*DATA LISTING:*
_ _ _ _ _
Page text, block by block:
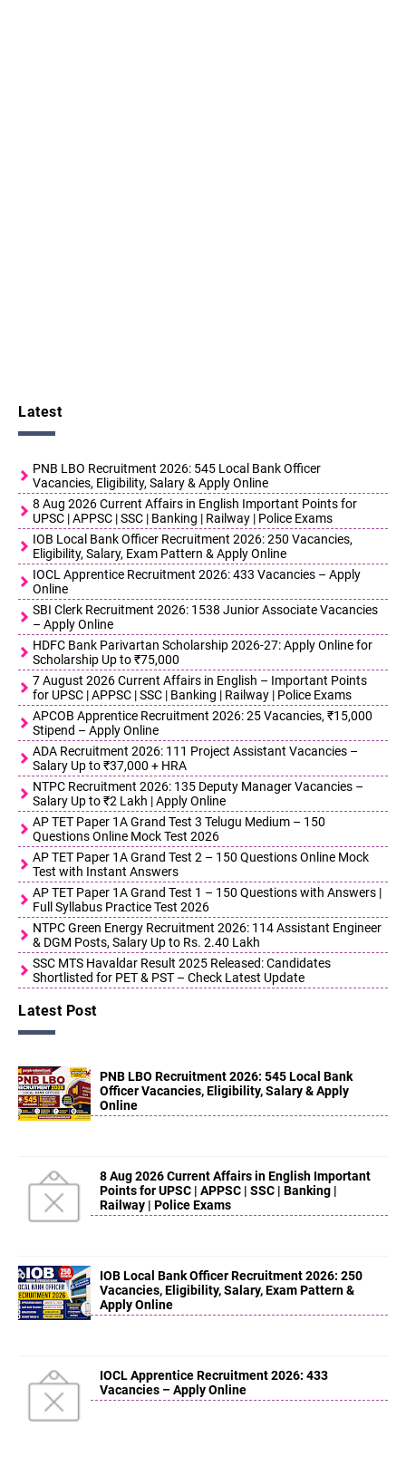
Latest
PNB LBO Recruitment 2026: 545 Local Bank Officer
Vacancies, Eligibility, Salary & Apply Online
8 Aug 2026 Current Affairs in English Important Points for
UPSC | APPSC | SSC | Banking | Railway | Police Exams
IOB Local Bank Officer Recruitment 2026: 250 Vacancies,
Eligibility, Salary, Exam Pattern & Apply Online
IOCL Apprentice Recruitment 2026: 433 Vacancies – Apply
Online
SBI Clerk Recruitment 2026: 1538 Junior Associate Vacancies
– Apply Online
HDFC Bank Parivartan Scholarship 2026-27: Apply Online for
Scholarship Up to ₹75,000
7 August 2026 Current Affairs in English – Important Points
for UPSC | APPSC | SSC | Banking | Railway | Police Exams
APCOB Apprentice Recruitment 2026: 25 Vacancies, ₹15,000
Stipend – Apply Online
ADA Recruitment 2026: 111 Project Assistant Vacancies –
Salary Up to ₹37,000 + HRA
NTPC Recruitment 2026: 135 Deputy Manager Vacancies –
Salary Up to ₹2 Lakh | Apply Online
AP TET Paper 1A Grand Test 3 Telugu Medium – 150
Questions Online Mock Test 2026
AP TET Paper 1A Grand Test 2 – 150 Questions Online Mock
Test with Instant Answers
AP TET Paper 1A Grand Test 1 – 150 Questions with Answers |
Full Syllabus Practice Test 2026
NTPC Green Energy Recruitment 2026: 114 Assistant Engineer
& DGM Posts, Salary Up to Rs. 2.40 Lakh
SSC MTS Havaldar Result 2025 Released: Candidates
Shortlisted for PET & PST – Check Latest Update
Latest Post
PNB LBO Recruitment 2026: 545 Local Bank
Officer Vacancies, Eligibility, Salary & Apply
Online
8 Aug 2026 Current Affairs in English Important
Points for UPSC | APPSC | SSC | Banking |
Railway | Police Exams
IOB Local Bank Officer Recruitment 2026: 250
Vacancies, Eligibility, Salary, Exam Pattern &
Apply Online
IOCL Apprentice Recruitment 2026: 433
Vacancies – Apply Online
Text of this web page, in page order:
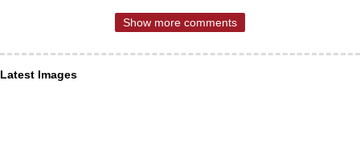
Show more comments
Latest Images
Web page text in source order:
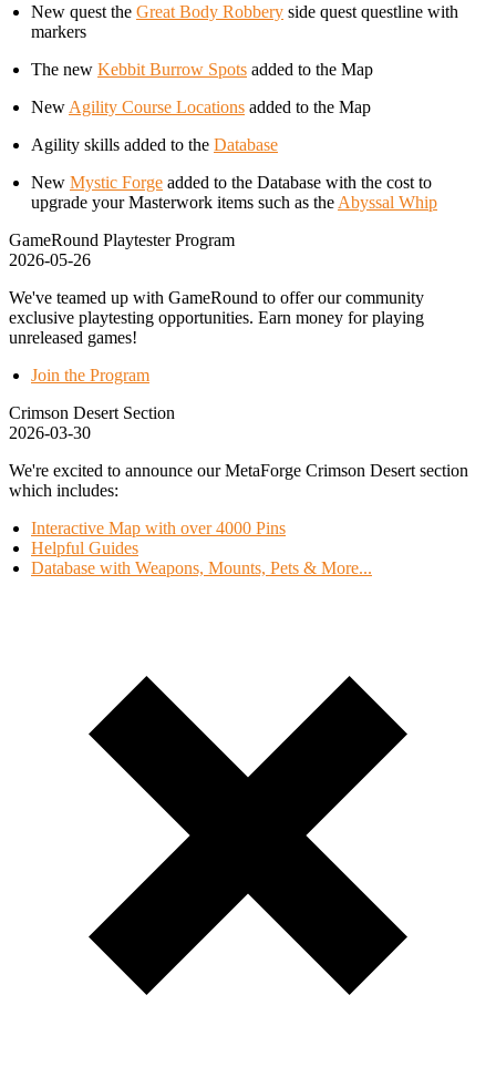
_ _ _ _ _
*TASK DETAILS:*
The count of lines in the records above holding the word "Affairs" should be reported as a number, with nothing added.

*THE ANSWER:*
3